I was able to find the air speed leading the contraction to be 28.8 m/s

b. The Pitot static tube is removed and replaced by a small body, which is equipped with static pressure holes in its surface. If the minimum gauge pressure recorded on the body is found to be -310 Pa, find the maximum velocity on the body.

I found the maximum velocity of the body to be 36.5 m/s.

c. State the values of pressure coefficient on the body (i) at the stagnation point, and (ii) at a point where the velocity achieves a value 50% above the value in the jet.

I have no idea how to approach this at all. I am assuming the stagnation point is in the center of the object where the air velocity is 0. But I am not familiar with a pressure coefficient or where to find where the velocity is half of what it should be.

 

[mark726]

Thank you for your post. I can provide some insights and explanations for your questions.

For part c, the pressure coefficient is a dimensionless quantity that relates the local pressure at a point on an object to the free stream pressure. It is defined as Cp = (P-Pinf)/0.5*rho*Vinf^2, where P is the local pressure, Pinf is the free stream pressure, rho is the air density, and Vinf is the free stream velocity. The pressure coefficient is used to characterize the aerodynamic forces on an object and is often represented graphically as a pressure distribution along the surface of the object.

(i) At the stagnation point, the velocity is zero, so the pressure coefficient can be calculated as Cp = (P-Pinf)/0.5*rho*Vinf^2 = (P-Pinf)/0, where P is the local pressure and Pinf is the free stream pressure.
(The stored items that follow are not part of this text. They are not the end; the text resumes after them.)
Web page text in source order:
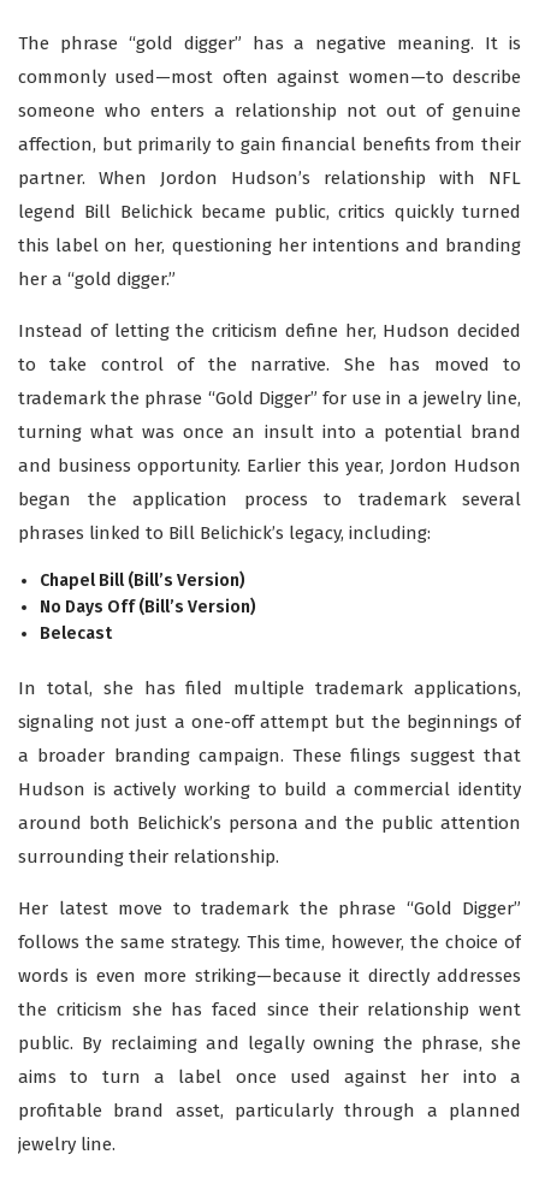
The phrase “gold digger” has a negative meaning. It is
commonly used—most often against women—to describe
someone who enters a relationship not out of genuine
affection, but primarily to gain financial benefits from their
partner. When Jordon Hudson’s relationship with NFL
legend Bill Belichick became public, critics quickly turned
this label on her, questioning her intentions and branding
her a “gold digger.”
Instead of letting the criticism define her, Hudson decided
to take control of the narrative. She has moved to
trademark the phrase “Gold Digger” for use in a jewelry line,
turning what was once an insult into a potential brand
and business opportunity. Earlier this year, Jordon Hudson
began the application process to trademark several
phrases linked to Bill Belichick’s legacy, including:
Chapel Bill (Bill’s Version)
No Days Off (Bill’s Version)
Belecast
In total, she has filed multiple trademark applications,
signaling not just a one-off attempt but the beginnings of
a broader branding campaign. These filings suggest that
Hudson is actively working to build a commercial identity
around both Belichick’s persona and the public attention
surrounding their relationship.
Her latest move to trademark the phrase “Gold Digger”
follows the same strategy. This time, however, the choice of
words is even more striking—because it directly addresses
the criticism she has faced since their relationship went
public. By reclaiming and legally owning the phrase, she
aims to turn a label once used against her into a
profitable brand asset, particularly through a planned
jewelry line.

Since the velocity is zero, the pressure coefficient at the stagnation point is infinite.

(ii) To find the point where the velocity is 50% above the value in the jet, we need to first determine the velocity in the jet. From part a, we know that the air speed in the jet is 28.8 m/s. So, the velocity we are looking for is 50% above this, which is 43.2 m/s. Using this velocity, we can calculate the pressure coefficient at this point using the same formula as before. The only difference is that now the velocity is 43.2 m/s instead of 28.8 m/s. So, the pressure coefficient at this point would be Cp = (P-Pinf)/0.5*rho*Vinf^2 = (P-Pinf)/(0.5*rho*43.2^2).

I hope this helps to clarify the concept of pressure coefficient and how to calculate it at different points on an object. Please let me know if you have any further questions.